I have the following coupled linear DE that I wish to solve. However, their coefficients are non-constant, namely, I wish to solve
$$ \frac{d}{dx}\begin{bmatrix}y(x) \newline z(x)\end{bmatrix} = \begin{bmatrix}C_{1}+C_{2}x^{2} & C_{3} \newline D_{3} & D_{1}+D_{2}x^{2}\end{bmatrix}\begin{bmatrix}y(x) \newline z(x)\end{bmatrix} $$
where $C_{j}$ and $D_{j}$ are constants (not $x$ dependent). I tried solving it the old fashion way by finding the eigenvalues and eigenvectors of the matrix, but they became complicated and seems intractable. I was thinking about Laplace transforms but I would have to do two Laplace transforms for the $y(x)$ and $z(x)$ equations respectively and that doesn't seem like it will be useful. How should I go about solving the preceding equations?

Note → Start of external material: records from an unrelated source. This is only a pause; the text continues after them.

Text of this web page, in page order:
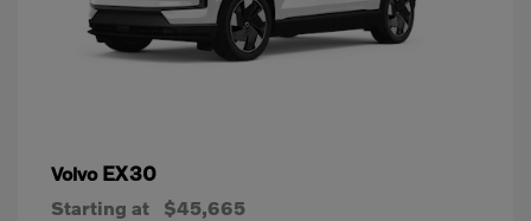
Volvo EX30
Starting at $45,665
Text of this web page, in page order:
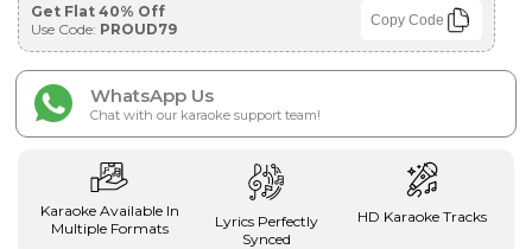
Get Flat 40% Off
Use Code: PROUD79 Copy Code
WhatsApp Us
Chat with our karaoke support team!
Karaoke Available In
Multiple Formats
Lyrics Perfectly
Synced
HD Karaoke Tracks
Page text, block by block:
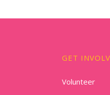
GET
Volunteer
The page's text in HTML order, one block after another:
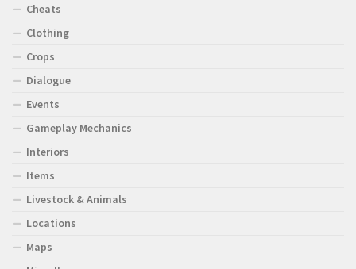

I don't expect to find any 'nice' solutions for general values of the constants. Note that in the particular case $C_1=C_2=0$ and $C_3=1$, the system is equivalent to the second order ODE $$y''-(D_1+D_2x^2)y'-D_3y=0$$ which is a case of an Triconfluent Heun equation. Note that it's solutions (called Heun functions) are, in some sense, more complicated than Hypergeometric functions as their group of symmetries is of order 196 (in opposite of 24) and their coefficients in the power series solutions do not obeys simple two-term recurrence relations (in opposite of what happens with the larger class of Generalized hypergeometric functions).